Not real. Meaningless. Trapped. Just a game. Not wanted, not needed. Afraid of me. They'll leave me again, again. Seam will leave me again.
        At the very least, these thoughts weren't as loud as before, and were being dulled by the hope that perhaps he could be welcomed back by everyone... Ragaeli narrowed his gaze and snuck his hair tendrils over to prod along his round belly and sides again. "UEEE-HEEEHEEE!!" He rolled over to the other side, hiding his flushed face again.         "Heheh, come on now, no need to hide that face every time I get a laugh outta you~" He managed to tug the jester's hat off, revealing short, dark curly hair and a small pair of horns. Jevil gasped, his eyes going wide and he reached over frantically trying to grab his hat back. "HEYY!! Just because you forgot yours doesn't mean mine's up for grabs!!"   Ragaeli chuckled. "Relax, you'll get it back, if you listen to me first. There's no use letting those thoughts get in the way of your fun, now is there? Even if you live your life 'confined' with the others, at least you'd still have playmates, right? You still have the chance to make amends and show your friends you're not going to let your story end. ...See, now I've been hangin' around you too long. You're turning me into a natural poet~"         The sulky jester couldn't help but snicker. "Even if I did, even if they want to be my friend, I can never see this world the same way again, again..." He trembled. "The vision, the prophecy... The skies will darken, the world will crack, the calamity will sweep away all in it's path...No matter how many broken bonds we try to mend; Whether we play or flee, everything will end!!" He choked back a wail, hiding his face in his palms, his pointy ears drooping back.

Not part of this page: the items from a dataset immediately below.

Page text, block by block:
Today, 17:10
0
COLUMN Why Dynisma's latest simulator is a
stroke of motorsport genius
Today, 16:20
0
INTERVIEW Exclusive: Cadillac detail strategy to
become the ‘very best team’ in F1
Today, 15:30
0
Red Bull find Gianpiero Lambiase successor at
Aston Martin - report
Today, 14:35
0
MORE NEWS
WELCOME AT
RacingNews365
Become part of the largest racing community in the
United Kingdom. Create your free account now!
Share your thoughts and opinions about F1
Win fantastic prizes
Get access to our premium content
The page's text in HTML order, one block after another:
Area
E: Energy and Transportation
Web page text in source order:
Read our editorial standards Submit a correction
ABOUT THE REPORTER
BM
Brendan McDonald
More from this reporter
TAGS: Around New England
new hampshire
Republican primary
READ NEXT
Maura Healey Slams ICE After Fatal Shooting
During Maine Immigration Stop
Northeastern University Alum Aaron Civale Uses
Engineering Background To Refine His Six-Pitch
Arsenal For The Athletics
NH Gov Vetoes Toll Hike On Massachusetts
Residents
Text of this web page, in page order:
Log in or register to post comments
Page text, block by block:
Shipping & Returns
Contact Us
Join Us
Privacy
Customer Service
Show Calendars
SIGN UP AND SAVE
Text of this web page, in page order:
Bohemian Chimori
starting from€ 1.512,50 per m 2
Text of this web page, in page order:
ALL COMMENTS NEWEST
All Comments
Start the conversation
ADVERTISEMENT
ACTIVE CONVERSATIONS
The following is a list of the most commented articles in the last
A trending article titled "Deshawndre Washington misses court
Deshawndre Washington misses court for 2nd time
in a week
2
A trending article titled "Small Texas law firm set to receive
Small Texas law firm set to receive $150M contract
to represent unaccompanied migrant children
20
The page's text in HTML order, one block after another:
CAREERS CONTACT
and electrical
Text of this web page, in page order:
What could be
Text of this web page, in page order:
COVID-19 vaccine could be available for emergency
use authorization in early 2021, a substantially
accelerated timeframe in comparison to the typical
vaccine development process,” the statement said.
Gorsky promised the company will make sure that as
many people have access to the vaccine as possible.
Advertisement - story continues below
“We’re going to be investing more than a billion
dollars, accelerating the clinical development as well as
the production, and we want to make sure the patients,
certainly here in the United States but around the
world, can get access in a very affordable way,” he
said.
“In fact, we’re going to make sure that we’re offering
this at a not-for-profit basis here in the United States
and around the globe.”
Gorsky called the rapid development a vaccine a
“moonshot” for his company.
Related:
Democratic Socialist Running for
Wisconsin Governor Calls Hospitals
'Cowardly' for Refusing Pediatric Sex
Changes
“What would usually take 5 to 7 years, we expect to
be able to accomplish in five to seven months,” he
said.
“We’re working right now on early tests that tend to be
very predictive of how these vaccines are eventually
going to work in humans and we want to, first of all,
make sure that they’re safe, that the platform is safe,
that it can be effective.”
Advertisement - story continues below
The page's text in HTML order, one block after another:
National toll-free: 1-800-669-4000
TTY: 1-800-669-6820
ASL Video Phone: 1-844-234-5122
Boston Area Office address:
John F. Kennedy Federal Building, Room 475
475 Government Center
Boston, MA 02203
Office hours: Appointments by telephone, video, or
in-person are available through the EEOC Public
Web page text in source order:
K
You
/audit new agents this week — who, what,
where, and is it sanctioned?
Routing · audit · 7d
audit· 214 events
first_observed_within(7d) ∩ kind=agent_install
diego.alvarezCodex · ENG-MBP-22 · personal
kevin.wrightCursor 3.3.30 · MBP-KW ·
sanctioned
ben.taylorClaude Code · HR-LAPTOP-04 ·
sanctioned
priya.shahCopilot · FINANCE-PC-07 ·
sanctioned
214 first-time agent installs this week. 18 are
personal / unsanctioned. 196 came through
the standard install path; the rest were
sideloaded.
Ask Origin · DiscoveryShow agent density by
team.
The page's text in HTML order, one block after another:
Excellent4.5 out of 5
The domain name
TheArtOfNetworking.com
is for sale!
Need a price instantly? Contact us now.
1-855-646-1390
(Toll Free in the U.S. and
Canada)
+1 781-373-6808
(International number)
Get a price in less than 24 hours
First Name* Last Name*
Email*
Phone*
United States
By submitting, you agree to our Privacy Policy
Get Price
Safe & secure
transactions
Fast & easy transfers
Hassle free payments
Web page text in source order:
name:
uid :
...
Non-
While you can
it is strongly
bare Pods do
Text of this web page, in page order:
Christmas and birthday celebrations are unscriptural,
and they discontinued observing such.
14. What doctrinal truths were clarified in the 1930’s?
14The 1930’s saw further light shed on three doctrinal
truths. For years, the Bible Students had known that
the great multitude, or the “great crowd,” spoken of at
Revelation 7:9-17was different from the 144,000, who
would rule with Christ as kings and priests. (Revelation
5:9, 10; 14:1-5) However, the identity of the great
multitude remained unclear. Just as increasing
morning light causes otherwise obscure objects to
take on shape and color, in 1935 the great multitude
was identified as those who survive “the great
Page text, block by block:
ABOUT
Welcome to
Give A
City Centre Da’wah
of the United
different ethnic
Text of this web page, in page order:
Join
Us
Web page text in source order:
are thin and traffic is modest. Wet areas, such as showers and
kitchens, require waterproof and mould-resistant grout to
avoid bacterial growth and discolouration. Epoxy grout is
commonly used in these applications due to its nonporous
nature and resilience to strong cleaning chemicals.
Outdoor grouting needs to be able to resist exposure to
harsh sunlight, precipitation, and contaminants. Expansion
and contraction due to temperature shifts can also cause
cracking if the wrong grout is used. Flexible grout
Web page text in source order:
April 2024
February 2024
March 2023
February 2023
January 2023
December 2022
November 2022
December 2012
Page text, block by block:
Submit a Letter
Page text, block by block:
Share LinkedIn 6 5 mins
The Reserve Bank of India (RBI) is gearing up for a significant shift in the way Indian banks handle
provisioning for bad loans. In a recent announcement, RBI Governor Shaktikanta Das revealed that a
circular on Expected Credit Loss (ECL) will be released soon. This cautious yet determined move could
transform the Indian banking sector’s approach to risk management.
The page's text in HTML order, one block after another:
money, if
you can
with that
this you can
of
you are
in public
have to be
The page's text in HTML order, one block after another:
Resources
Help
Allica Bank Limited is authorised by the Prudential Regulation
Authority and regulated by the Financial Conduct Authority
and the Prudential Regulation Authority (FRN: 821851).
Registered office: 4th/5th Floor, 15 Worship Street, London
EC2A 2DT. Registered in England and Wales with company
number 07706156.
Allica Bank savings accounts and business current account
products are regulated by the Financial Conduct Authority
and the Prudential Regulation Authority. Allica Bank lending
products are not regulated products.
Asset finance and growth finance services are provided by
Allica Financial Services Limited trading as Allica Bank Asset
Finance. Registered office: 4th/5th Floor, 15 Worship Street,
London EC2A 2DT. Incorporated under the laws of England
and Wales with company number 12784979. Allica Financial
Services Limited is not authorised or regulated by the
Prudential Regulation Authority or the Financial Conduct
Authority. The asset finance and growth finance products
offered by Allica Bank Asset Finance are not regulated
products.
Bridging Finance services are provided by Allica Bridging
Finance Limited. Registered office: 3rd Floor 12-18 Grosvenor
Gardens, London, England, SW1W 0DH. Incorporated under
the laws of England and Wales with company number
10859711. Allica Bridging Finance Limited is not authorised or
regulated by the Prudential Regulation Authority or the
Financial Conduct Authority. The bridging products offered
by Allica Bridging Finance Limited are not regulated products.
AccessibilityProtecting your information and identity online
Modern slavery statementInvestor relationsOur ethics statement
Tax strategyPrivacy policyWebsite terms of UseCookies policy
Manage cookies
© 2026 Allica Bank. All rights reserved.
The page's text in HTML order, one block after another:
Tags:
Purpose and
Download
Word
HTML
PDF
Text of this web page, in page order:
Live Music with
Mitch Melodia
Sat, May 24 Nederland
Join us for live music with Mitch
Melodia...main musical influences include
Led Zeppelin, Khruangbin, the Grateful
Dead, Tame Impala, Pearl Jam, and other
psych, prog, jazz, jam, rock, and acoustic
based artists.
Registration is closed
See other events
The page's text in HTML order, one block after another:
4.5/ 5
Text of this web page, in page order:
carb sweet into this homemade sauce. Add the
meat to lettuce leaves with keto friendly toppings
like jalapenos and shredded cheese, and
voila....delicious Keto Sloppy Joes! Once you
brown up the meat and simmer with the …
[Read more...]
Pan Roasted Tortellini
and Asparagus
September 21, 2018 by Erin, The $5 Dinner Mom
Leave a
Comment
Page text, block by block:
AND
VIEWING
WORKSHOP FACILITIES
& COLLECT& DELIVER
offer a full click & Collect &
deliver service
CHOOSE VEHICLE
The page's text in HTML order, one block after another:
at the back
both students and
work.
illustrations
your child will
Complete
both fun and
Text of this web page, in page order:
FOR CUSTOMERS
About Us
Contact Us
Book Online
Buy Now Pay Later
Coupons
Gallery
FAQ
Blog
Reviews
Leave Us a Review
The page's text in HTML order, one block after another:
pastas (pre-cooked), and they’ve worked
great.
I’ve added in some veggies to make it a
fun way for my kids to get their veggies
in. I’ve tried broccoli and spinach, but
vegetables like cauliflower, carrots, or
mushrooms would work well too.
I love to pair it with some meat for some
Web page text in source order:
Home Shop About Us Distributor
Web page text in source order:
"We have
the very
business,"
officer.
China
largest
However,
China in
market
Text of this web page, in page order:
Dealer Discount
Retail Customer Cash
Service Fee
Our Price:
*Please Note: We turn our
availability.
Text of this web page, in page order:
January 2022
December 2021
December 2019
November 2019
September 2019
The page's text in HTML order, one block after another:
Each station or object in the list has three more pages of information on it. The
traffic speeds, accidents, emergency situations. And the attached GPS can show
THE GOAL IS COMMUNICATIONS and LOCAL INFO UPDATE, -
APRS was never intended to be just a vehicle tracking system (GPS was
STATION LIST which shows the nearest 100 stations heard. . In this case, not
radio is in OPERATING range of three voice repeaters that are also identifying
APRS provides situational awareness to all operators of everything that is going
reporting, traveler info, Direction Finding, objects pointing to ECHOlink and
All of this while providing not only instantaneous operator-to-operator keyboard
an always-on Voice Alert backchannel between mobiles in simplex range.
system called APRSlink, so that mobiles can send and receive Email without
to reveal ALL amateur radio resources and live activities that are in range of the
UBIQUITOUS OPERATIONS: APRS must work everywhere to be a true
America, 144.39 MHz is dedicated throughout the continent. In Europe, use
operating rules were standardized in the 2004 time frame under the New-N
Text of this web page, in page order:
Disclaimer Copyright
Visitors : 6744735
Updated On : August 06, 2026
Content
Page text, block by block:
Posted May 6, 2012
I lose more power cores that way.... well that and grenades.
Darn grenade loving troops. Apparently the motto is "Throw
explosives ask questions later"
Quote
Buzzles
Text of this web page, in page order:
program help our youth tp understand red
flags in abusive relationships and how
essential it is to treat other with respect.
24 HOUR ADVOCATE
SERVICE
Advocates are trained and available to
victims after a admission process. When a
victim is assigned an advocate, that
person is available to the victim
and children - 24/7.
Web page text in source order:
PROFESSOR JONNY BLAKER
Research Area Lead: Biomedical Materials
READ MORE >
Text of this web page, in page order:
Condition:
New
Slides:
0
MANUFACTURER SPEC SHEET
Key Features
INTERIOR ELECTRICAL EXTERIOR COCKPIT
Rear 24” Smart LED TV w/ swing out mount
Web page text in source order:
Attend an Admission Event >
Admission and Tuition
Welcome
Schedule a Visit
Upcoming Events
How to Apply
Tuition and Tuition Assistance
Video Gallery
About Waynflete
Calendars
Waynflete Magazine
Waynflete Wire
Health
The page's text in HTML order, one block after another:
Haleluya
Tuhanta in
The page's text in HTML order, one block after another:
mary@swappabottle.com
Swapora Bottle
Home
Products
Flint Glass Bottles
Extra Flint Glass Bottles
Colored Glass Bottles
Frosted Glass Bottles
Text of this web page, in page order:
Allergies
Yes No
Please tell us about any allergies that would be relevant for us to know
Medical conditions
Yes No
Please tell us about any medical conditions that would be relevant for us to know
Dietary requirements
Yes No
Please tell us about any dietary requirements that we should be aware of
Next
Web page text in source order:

        Ragaeli rolled his eyes and sighed loudly, scratching his head thoughtfully for a moment. "Look; Of course things aren't gonna be the same. Of course things end someday. That's the point of LIVING!" The Nightmare barked and jumped up, causing another loud THUD as he stooped over on his haunches like an agitated mountain lion. "You change and you grow and you LIVE, despite how tiny or messed up you think your existence is. You CHALLENGE anything or anyone who tries to tell you that you can't find your way outta that dark tunnel. Fake? Real? Who CARES?? You're HERE! Your life is only meaningless if YOU choose to live it without meaning!!"         Jevil peeked out from under his hands as the deity ranted. He then scoffed, taking his tail and fiddling with it as he avoided Ragaeli's eye contact. "That's easy enough for you to say. Your existence, your world, isn't made to be a game for OTHERS to play."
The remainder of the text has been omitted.